Exercise objective: Among the entries below, find all lines that include "Paul" and copy them.
Material for this task: Begin
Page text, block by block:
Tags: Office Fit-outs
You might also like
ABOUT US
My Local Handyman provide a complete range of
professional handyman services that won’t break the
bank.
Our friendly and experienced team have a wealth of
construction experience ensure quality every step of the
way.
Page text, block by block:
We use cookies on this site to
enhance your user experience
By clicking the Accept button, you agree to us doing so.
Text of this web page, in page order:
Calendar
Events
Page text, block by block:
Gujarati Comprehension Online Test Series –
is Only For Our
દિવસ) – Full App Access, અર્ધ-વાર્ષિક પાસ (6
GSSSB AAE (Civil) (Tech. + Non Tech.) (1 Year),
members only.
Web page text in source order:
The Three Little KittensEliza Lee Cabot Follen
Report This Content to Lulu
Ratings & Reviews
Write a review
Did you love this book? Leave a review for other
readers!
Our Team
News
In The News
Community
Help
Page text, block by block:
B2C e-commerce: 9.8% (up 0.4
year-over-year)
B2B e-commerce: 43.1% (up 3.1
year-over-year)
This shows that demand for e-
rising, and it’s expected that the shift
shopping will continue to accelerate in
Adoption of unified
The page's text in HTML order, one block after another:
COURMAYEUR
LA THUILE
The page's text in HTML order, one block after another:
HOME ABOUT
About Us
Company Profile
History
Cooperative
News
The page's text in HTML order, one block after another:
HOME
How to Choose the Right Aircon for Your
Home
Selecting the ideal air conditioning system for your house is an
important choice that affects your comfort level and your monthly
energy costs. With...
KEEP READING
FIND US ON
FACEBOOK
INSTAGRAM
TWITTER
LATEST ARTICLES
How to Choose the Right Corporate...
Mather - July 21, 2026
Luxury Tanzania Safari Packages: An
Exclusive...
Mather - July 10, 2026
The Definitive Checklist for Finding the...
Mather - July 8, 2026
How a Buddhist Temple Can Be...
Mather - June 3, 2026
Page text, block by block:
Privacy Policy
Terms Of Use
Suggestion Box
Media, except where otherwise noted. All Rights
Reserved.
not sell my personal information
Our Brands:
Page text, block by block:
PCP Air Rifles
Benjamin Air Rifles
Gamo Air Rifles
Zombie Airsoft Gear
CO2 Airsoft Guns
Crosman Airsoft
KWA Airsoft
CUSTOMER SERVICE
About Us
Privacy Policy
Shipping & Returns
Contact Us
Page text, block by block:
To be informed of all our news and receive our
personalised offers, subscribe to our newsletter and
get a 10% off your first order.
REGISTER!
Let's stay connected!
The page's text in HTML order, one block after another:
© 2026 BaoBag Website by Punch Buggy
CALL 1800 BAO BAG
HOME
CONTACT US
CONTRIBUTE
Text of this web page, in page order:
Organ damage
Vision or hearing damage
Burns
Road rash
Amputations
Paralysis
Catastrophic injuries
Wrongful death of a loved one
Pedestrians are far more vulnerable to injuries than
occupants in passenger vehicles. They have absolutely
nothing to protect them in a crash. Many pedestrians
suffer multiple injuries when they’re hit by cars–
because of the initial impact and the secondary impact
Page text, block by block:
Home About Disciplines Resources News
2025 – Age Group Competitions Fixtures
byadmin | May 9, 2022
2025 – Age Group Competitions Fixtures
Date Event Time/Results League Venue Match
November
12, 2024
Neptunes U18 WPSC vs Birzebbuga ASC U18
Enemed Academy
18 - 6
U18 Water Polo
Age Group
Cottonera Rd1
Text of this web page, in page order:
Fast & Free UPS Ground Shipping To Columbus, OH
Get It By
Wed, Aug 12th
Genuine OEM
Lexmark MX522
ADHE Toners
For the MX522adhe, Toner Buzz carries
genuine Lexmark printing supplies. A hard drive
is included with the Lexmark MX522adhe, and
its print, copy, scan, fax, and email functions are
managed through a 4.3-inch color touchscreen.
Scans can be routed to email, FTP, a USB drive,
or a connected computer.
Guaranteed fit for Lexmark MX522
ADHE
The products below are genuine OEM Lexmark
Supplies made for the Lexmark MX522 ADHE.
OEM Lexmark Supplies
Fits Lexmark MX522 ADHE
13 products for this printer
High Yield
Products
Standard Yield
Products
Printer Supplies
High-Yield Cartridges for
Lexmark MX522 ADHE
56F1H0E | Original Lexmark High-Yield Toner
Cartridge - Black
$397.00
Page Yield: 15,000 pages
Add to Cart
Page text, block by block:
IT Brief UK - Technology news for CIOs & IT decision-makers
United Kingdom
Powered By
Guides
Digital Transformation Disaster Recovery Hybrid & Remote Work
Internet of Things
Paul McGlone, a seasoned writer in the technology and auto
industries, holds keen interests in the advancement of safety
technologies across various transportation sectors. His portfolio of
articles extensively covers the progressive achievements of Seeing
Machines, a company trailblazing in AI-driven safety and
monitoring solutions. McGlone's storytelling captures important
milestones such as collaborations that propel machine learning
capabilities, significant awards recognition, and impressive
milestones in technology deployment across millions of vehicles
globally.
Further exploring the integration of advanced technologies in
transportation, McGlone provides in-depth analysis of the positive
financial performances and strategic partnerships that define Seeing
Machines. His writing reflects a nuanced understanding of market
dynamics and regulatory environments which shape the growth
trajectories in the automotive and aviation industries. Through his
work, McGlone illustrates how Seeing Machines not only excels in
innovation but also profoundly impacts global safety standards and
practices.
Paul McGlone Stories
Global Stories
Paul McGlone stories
Material for this task: End
Output below:
Paul McGlone, a seasoned writer in the technology and auto
Paul McGlone Stories
Paul McGlone stories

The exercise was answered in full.